Alljährlich verbringen die drei Mädchen ihre großen Ferien bei Isak auf der schwedischen Insel Hammersö. Auch in jenem Sommer, der für die älteste, Erika, das Ende der Kindheit bedeutet, ist alles wie in jedem Jahr. Sie streunen durch die Wälder, sie spielen Theater, buhlen um die Gunst der schönen Marion, der Anführerin der Mädchenclique, aber auch wie immer um die Liebe des Vaters. Und sie kreisen um Ragnar, den Außenseiter, der von allen verachtet und doch insgeheim bewundert wird, bis zu jenem tragischen Ereignis, das mit einem Schlag dem paradiesischen Frieden ein Ende setzt.
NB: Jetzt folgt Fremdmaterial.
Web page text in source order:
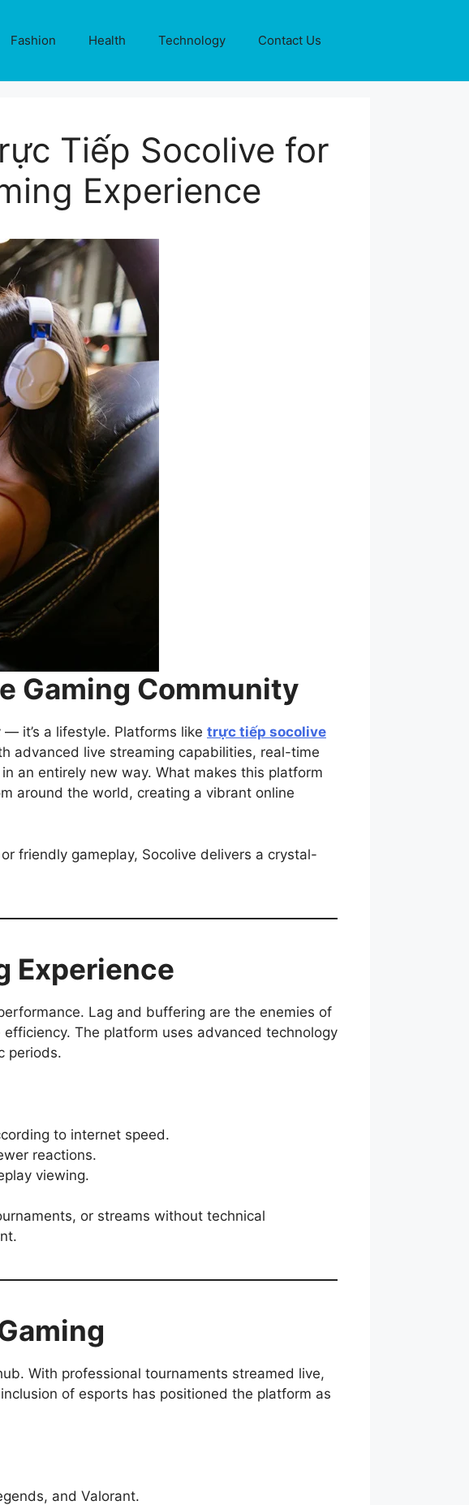
Fashion Health Technology Contact Us
Tiếp Socolive for
Experience
Gaming Community
it’s a lifestyle. Platforms like trực tiếp socolive
advanced live streaming capabilities, real-time
an entirely new way. What makes this platform
around the world, creating a vibrant online
friendly gameplay, Socolive delivers a crystal-
Experience
Lag and buffering are the enemies of
The platform uses advanced technology
periods.
to internet speed.
reactions.
viewing.
or streams without technical
With professional tournaments streamed live,
of esports has positioned the platform as
and Valorant.
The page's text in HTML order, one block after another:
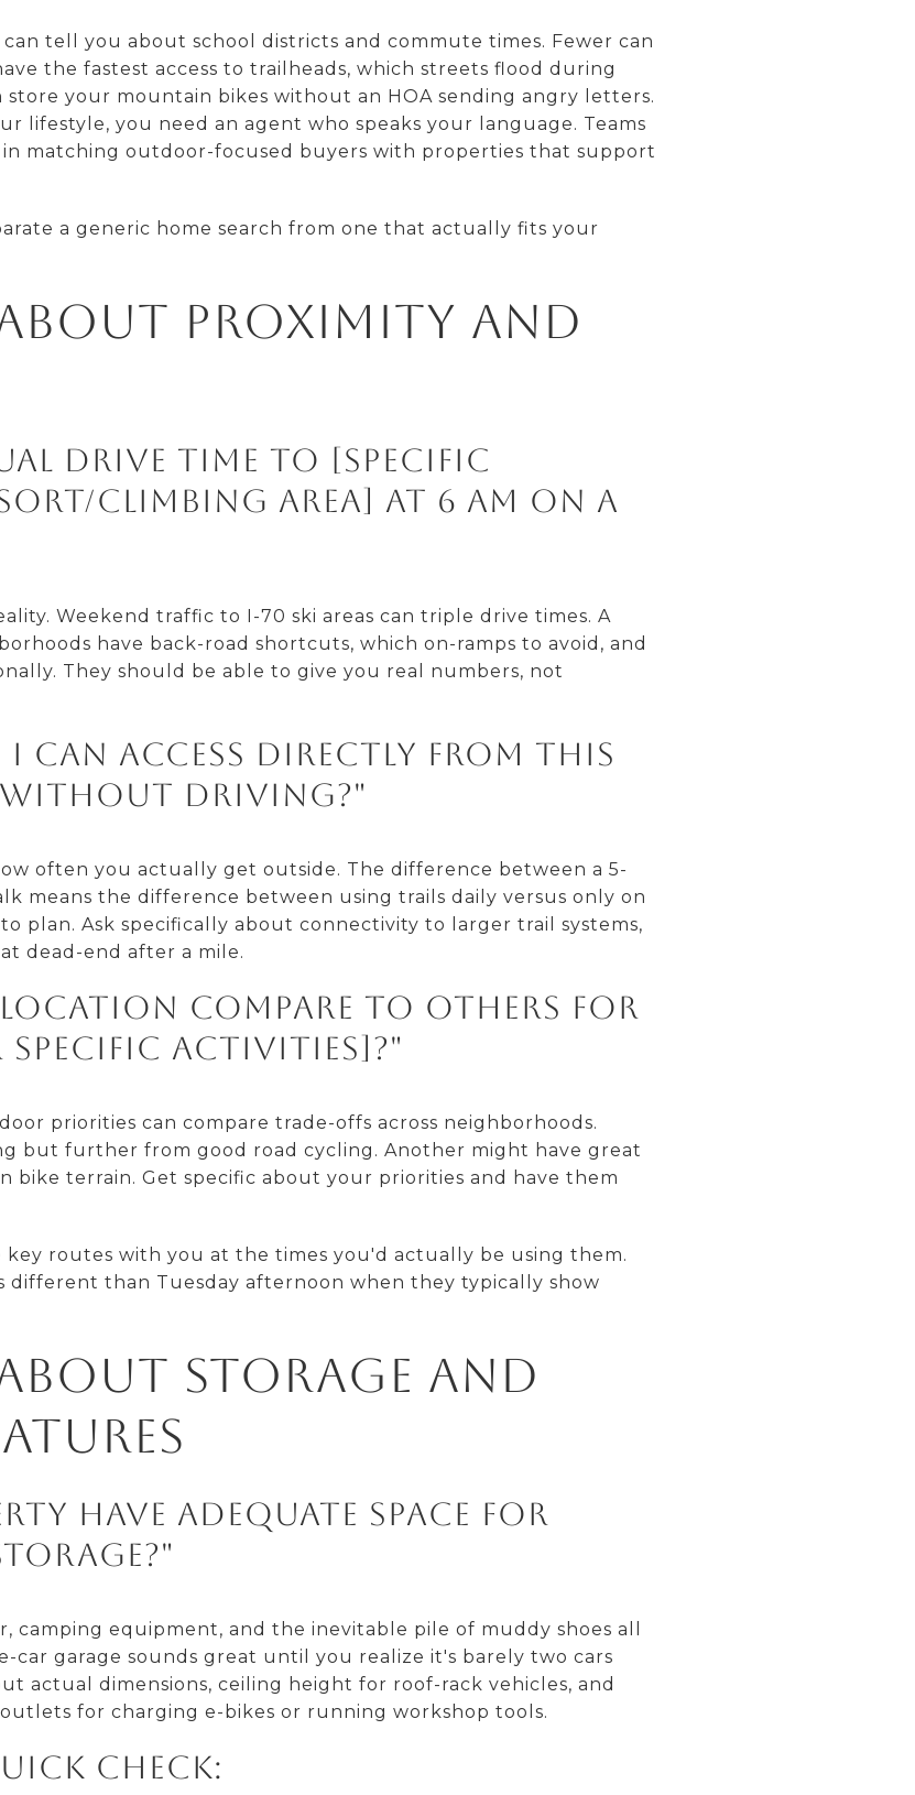
can tell you about school districts and commute times. Fewer can
the fastest access to trailheads, which streets flood during
your mountain bikes without an HOA sending angry letters.
lifestyle, you need an agent who speaks your language. Teams
in matching outdoor-focused buyers with properties that support
a generic home search from one that actually fits your
Proximity and
drive time to [specific
climbing area] at 6 AM on a
Weekend traffic to I-70 ski areas can triple drive times. A
have back-road shortcuts, which on-ramps to avoid, and
They should be able to give you real numbers, not
I can access directly from this
driving?"
often you actually get outside. The difference between a 5-
means the difference between using trails daily versus only on
plan. Ask specifically about connectivity to larger trail systems,
dead-end after a mile.
location compare to others for
activities]?"
priorities can compare trade-offs across neighborhoods.
but further from good road cycling. Another might have great
bike terrain. Get specific about your priorities and have them
key routes with you at the times you'd actually be using them.
different than Tuesday afternoon when they typically show
Storage and
have adequate space for
camping equipment, and the inevitable pile of muddy shoes all
car garage sounds great until you realize it's barely two cars
actual dimensions, ceiling height for roof-rack vehicles, and
for charging e-bikes or running workshop tools.
Check:
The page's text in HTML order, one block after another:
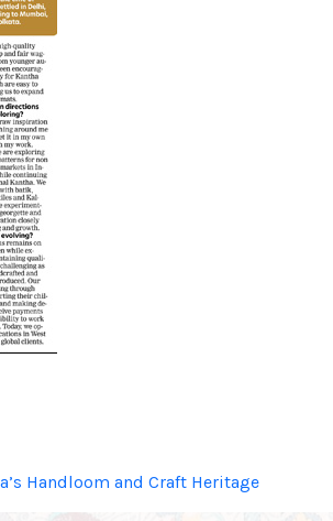
Handloom and Craft Heritage
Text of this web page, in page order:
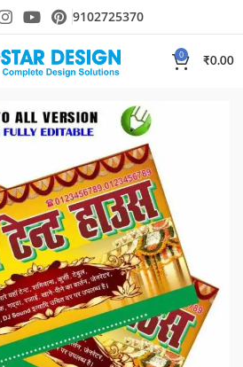
9102725370
0
₹0.00
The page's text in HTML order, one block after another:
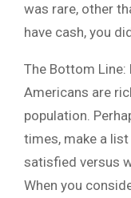
was rare, other
have cash, you
The Bottom
Americans are
population.
times, make a
satisfied versus
When you
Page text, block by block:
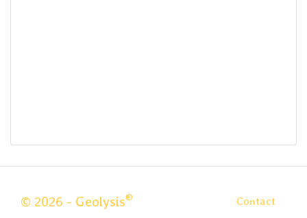
© 2026 - Geolysis® Contact
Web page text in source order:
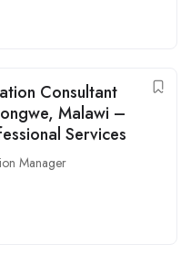
Consultant
Malawi –
Services
Manager
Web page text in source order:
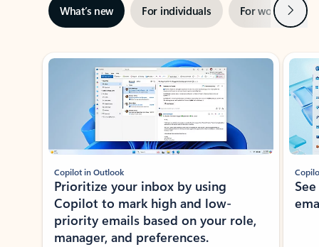
What’s new For individuals For work Next
Showing slide 1 of 3
Copilot in Outlook
Prioritize your inbox by using
Copilot to mark high and low-
priority emails based on your role,
manager, and preferences.
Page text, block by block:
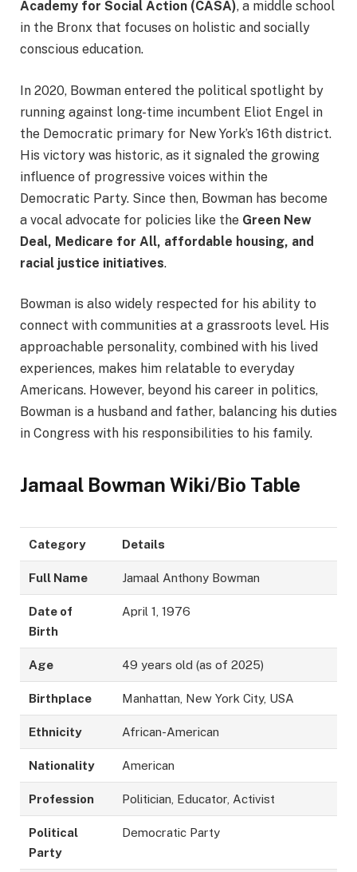
Academy for Social Action (CASA), a middle school
in the Bronx that focuses on holistic and socially
conscious education.
In 2020, Bowman entered the political spotlight by
running against long-time incumbent Eliot Engel in
the Democratic primary for New York’s 16th district.
His victory was historic, as it signaled the growing
influence of progressive voices within the
Democratic Party. Since then, Bowman has become
a vocal advocate for policies like the Green New
Deal, Medicare for All, affordable housing, and
racial justice initiatives.
Bowman is also widely respected for his ability to
connect with communities at a grassroots level. His
approachable personality, combined with his lived
experiences, makes him relatable to everyday
Americans. However, beyond his career in politics,
Bowman is a husband and father, balancing his duties
in Congress with his responsibilities to his family.
Jamaal Bowman Wiki/Bio Table
Category Details
Full Name Jamaal Anthony Bowman
Date of
Birth
April 1, 1976
Age 49 years old (as of 2025)
Birthplace Manhattan, New York City, USA
Ethnicity African-American
Nationality American
Profession Politician, Educator, Activist
Political
Party
Democratic Party
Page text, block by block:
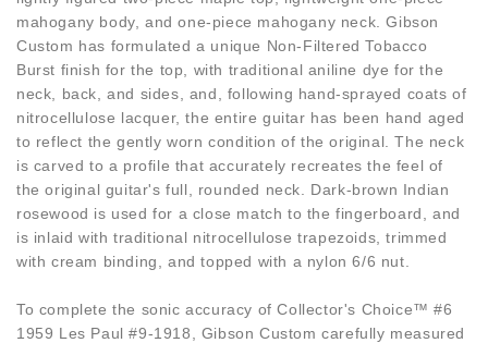
mahogany body, and one-piece mahogany neck. Gibson
Custom has formulated a unique Non-Filtered Tobacco
Burst finish for the top, with traditional aniline dye for the
neck, back, and sides, and, following hand-sprayed coats of
nitrocellulose lacquer, the entire guitar has been hand aged
to reflect the gently worn condition of the original. The neck
is carved to a profile that accurately recreates the feel of
the original guitar's full, rounded neck. Dark-brown Indian
rosewood is used for a close match to the fingerboard, and
is inlaid with traditional nitrocellulose trapezoids, trimmed
with cream binding, and topped with a nylon 6/6 nut.
To complete the sonic accuracy of Collector's Choice™ #6
1959 Les Paul #9-1918, Gibson Custom carefully measured

25 Jahre später kehren die drei Schwestern auf die Insel, die sie nie mehr betreten haben, zurück. Ihre winterliche Reise dorthin wird zu einer Reise durch die Vergangenheit, sie wird zu einer Begegnung mit der all die Jahre hindurch verdrängten Schuld, und sie eröffnet die Chance für einen neuen Blick auf ihr künftiges Leben.

Linn Ullmann erzählt diese Geschichte um Familiengeheimnisse in immer neuen Anläufen und wechselnden Perspektiven. Höchst anschaulich und dramaturgisch geschickt verflicht sie Episoden aus der Gegenwart mit solchen aus jenem vermeintlich idyllischen Sommer. Dabei gelingen ihr Szenen von großer Eindringlichkeit, wenn sie immer wieder aus der kindlichen Warte das unentzifferbare Leben der Erwachsenen schildert, wenn sie frühes Leid als unauslöschbare Kränkung enthüllt.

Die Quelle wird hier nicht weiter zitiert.